A Reminder that We All Have the Power to Make a Difference

January 26, 2017Rabbi Jared H. Saks

Ltaken Teens in Washington DC

After an overcast, chilly morning of lobbying our members of Congress, 16 teenagers from Congregation Bet Ha’am in South Portland, ME – along with their youth advisor and me, their rabbi – emerged from one of the government office buildings on Capitol Hill to find the Capitol building showered in sunshine. After spending three days learning about some of the most pressing issues facing our nation and a day of speaking truth to power, it was a sign to me that our future, no matter how bleak it might seem at this moment, was indeed a bright one.

This trip to Washington, D.C., had been my sixth time participating in a L’Taken Social Justice Seminar hosted by the Religious Action Center of Reform Judaism, but it was my first time taking a group of teens from Congregation Bet Ha’am, the youngest group of participants I’ve yet brought to this phenomenal program. During the years that I’ve seen our Jewish teenagers in action, I’ve witnessed them teaching their elected officials about the genocide in Darfur, advancing hate crimes legislation, and advocating for refugees, the poor, and other marginalized members of our society.

This year, my teens lobbied their members of Congress on LGBTQ equality, comprehensive sexuality education, climate change, the minimum wage, refugee resettlement, and gun violence prevention, each student choosing an issue that was personally important to them.

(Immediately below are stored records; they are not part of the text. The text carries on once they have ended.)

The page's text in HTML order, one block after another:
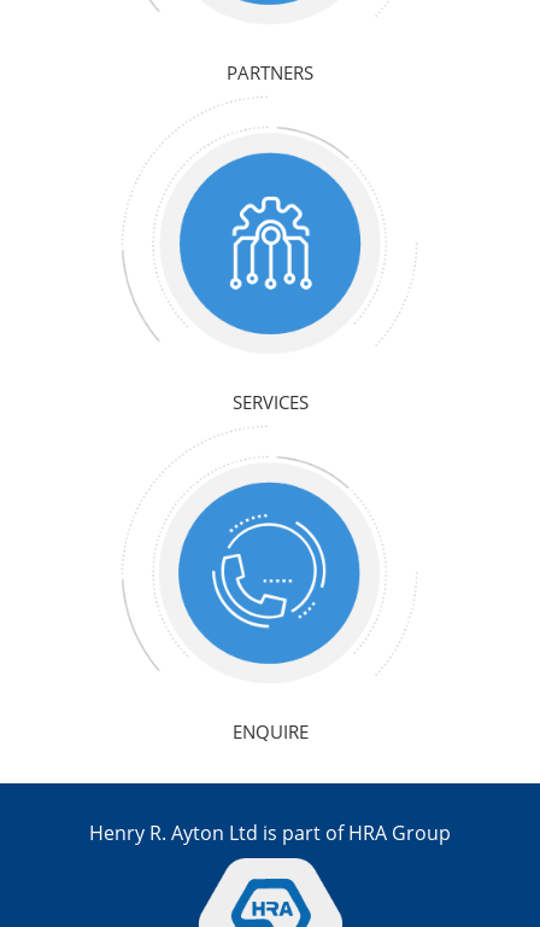
PARTNERS
SERVICES
ENQUIRE
Henry R. Ayton Ltd is part of HRA Group
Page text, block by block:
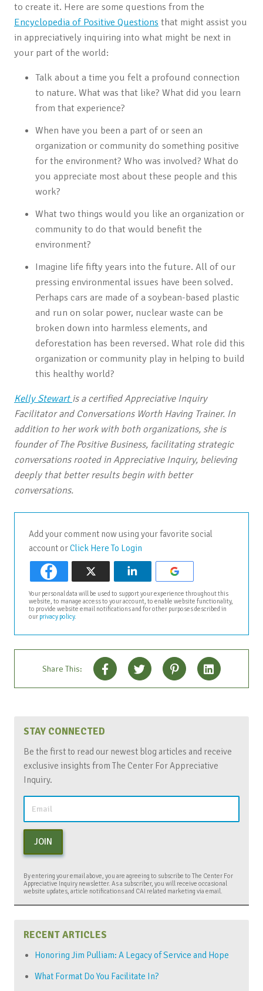
to create it. Here are some questions from the
Encyclopedia of Positive Questions that might assist you
in appreciatively inquiring into what might be next in
your part of the world:
Talk about a time you felt a profound connection
to nature. What was that like? What did you learn
from that experience?
When have you been a part of or seen an
organization or community do something positive
for the environment? Who was involved? What do
you appreciate most about these people and this
work?
What two things would you like an organization or
community to do that would benefit the
environment?
Imagine life fifty years into the future. All of our
pressing environmental issues have been solved.
Perhaps cars are made of a soybean-based plastic
and run on solar power, nuclear waste can be
broken down into harmless elements, and
deforestation has been reversed. What role did this
organization or community play in helping to build
this healthy world?
Kelly Stewartis a certified Appreciative Inquiry
Facilitator and Conversations Worth Having Trainer. In
addition to her work with both organizations, she is
founder of The Positive Business, facilitating strategic
conversations rooted in Appreciative Inquiry, believing
deeply that better results begin with better
conversations.
Add your comment now using your favorite social
account orClick Here To Login
Your personal data will be used to support your experience throughout this
website, to manage access to your account, to enable website functionality,
to provide website email notifications and for other purposes described in
our privacy policy.
Share This:
STAY CONNECTED
Be the first to read our newest blog articles and receive
exclusive insights from The Center For Appreciative
Inquiry.
JOIN
By entering your email above, you are agreeing to subscribe to The Center For
Appreciative Inquiry newsletter. As a subscriber, you will receive occasional
website updates, article notifications and CAI related marketing via email.
RECENT ARTICLES
Honoring Jim Pulliam: A Legacy of Service and Hope
What Format Do You Facilitate In?
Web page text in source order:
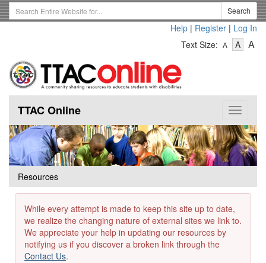
Skip
to
Search
Term
Search
Help | Register | Log In
Text Size: A
Text
A-
Text
A
Toggle
TTAC Online
Resources
While every attempt is made to keep this site up to date,
we realize the changing nature of external sites we link to.
We appreciate your help in updating our resources by
notifying us if you discover a broken link through the
Contact Us.
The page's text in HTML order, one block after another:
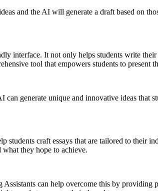
and the AI will generate a draft based on
interface. It not only helps students write
tool that empowers students to present
generate unique and innovative ideas that
students craft essays that are tailored to their
what they hope to achieve.
can help overcome this by providing

In sharing their hopes and expectations with the offices of Senator Susan Collins and Senator Angus King, and our Congresswoman, Representative Chellie Pingree, my students shared the stories of their own ancestors’ immigration to this country, their parents’ experiences as the victims of gun violence, and their concern for their peers’ access to scientifically and medically accurate comprehensive sexuality education. Each of their visits was different than the others. With three members of Congress who hold varying positions in the political spectrum, even the same topic had to be approached differently in each office. In one office, an elected official was one of our advocates on a certain issue; in the next office, the students found themselves trying to convince their senator to take a stance or even debating the counterarguments with which their lobbying presentations were met.

We found ourselves in Washington, D.C., in the middle of December, just as the 114th United States Congress was finishing its term and as the nation waited for the 115th United States Congress and a new president to be sworn into office. Our students and I had to wonder how much of an impact their lobbying could have.

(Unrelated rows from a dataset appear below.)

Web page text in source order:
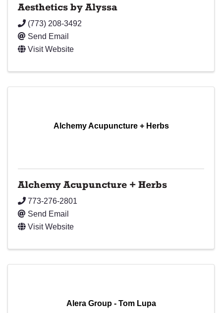
Aesthetics by Alyssa
(773) 208-3492
Send Email
Visit Website
Alchemy Acupuncture + Herbs
Alchemy Acupuncture + Herbs
773-276-2801
Send Email
Visit Website
Alera Group - Tom Lupa

While all of our members of Congress remain in the 115th Congress, none of the specific pieces of legislation that my students lobbied on do. What the students discovered – and of which I was reminded, as well – was that it wasn’t just about the impact they had in that moment, but rather about the impact that that moment had on them. Sixteen teenagers from Southern Maine discovered that they each had a personal narrative to add to the political dialogue in our country. Sixteen Jewish teenagers learned that their Judaism has wisdom to share on the issues of our day and that they can be vehicles for sharing our tradition’s prophetic message.

Having not been to a L’Taken Seminar in more than five years, I’d forgotten what happens when we engage our youth in social justice and social action on that kind of a scale. Do I believe that their lobbying had an impact in the offices of our members of Congress? Yes, I do. I know they were taken seriously, perhaps more seriously than they’ve been taken yet in their lives. But even more so, I believe that the experience of speaking truth to power impacted them even more greatly.

These 16 students now know that they possess the power to effect real change in our world, and it was in witnessing this realization in them that I was reminded that I, too – that all of us – possess that power, and that Judaism and our covenantal partnership with God demands that we use the power we’ve been given.